In alpine terrain made up of hard rock and steep, high slopes, landslides range from huge rock avalanches that can shape mountain peaks and travel several kilometres in minutes, to massive rock slides, rock falls and debris flows.
It can be difficult to distinguish between rock avalanches, and ice or snow avalanches. Most avalanches originate as falling snow or ice, which can include rock and other debris. Avalanches of rock can also pick up ice and snow. The avalanches mentioned here originate as falling rock and are characterised by rapid, turbulent movement.
How are the mighty fallen
The Aoraki/Mt Cook rock avalanche of 14 December 1991 was a classic example of an alpine landslide. Twelve million cubic metres of the east face of the mountain dropped away, lowering the summit by 10 metres.
In volcanic mountains, a debris flow known as a lahar can be generated from rapidly melting snow or a crater lake bursting. This highly charged flow of sediment and water can carry large blocks at high speed for many kilometres down a river bed.
Many alpine landslides are considered catastrophic because of their volume, speed and distance. In populated mountain regions of the world, they are responsible for widespread death and destruction. New Zealand’s mountain lands are largely uninhabited except for a few tourist locations, and so represent more of a potential hazard than a current threat.
Low mountain landslides
In lower mountain ranges and hard-rock hill country, a range of landslides from small wedge failures to large, deep-seated rotational and planar slides occur. Some are instantaneous, while others move gradually over long periods.
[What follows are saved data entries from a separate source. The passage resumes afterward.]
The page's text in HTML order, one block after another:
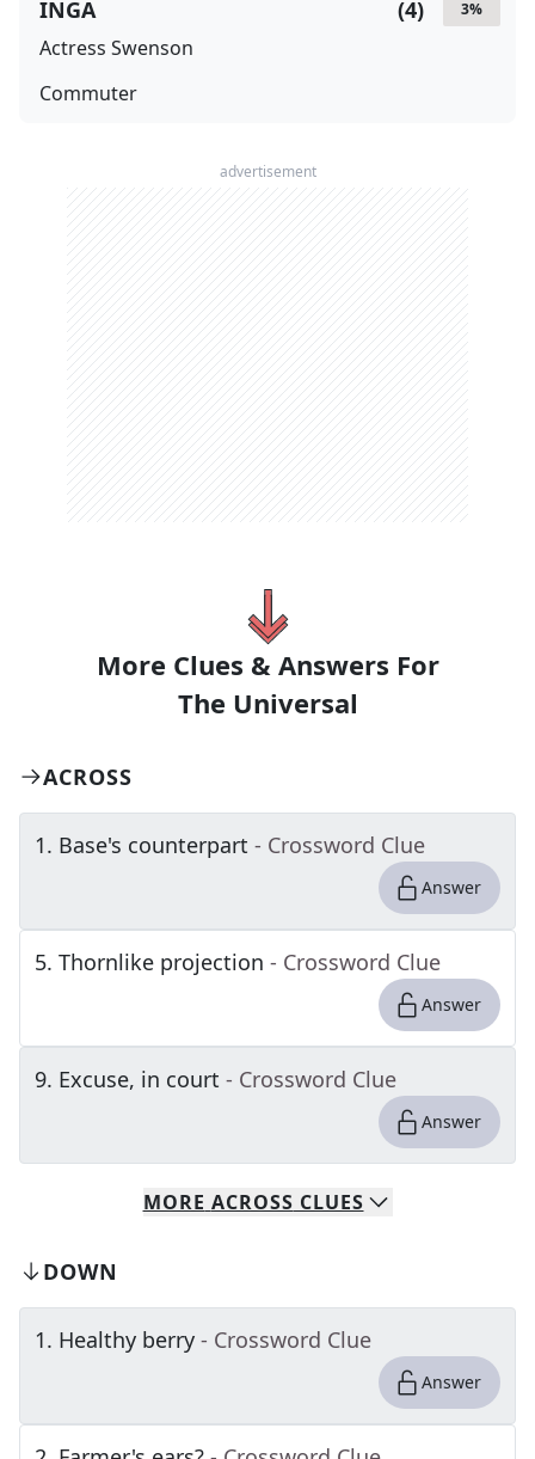
3%
(4)
INGA
Actress Swenson
Commuter
advertisement
More Clues & Answers For
The Universal
ACROSS
1. Base's counterpart - Crossword Clue
Answer
5. Thornlike projection - Crossword Clue
Answer
9. Excuse, in court - Crossword Clue
Answer
MORE ACROSS CLUES
DOWN
1. Healthy berry - Crossword Clue
Answer

In Central Otago the Cromwell Gorge landslides, investigated during the construction of the Clyde dam in the 1980s, were slow moving, causing the hill slope to sag. Such processes are often controlled by structures within the rock, and by the rate at which rivers are eroding the base of the slope. While these landslides are not an immediate threat to life, they are long-lived and can gradually destroy roads and structures, and block rivers.
Layered rock landslides
Layered rock landslides are controlled by the way different rock types rest on each other and their direction and degree of tilting. The geological conditions that lead to this sort of landslide are widespread throughout New Zealand.
Commonly, a hard, permeable rock (such as sandstone, limestone or volcanic rock) rests on a softer rock such as mudstone. In these circumstances the weight of the overlying rock cap, together with a build-up of groundwater under it, causes the softer rock to lose its strength and deform. (Think of a custard square with the pastry crust being the upper rock and the custard as the deformed mudstone beneath.)
Consequently, the hard rock cap slides over the soft rock, or the underlying rock fails, leading to a collapse of the hard rock cap. An example of this is the Abbotsford landslide disaster, which destroyed 69 houses in a suburb south-west of Dunedin on 8 August 1979. Many such landslides were first recognised and described in detail from the Dunedin district in 1940 by the pioneering work of the geologist Noel Benson.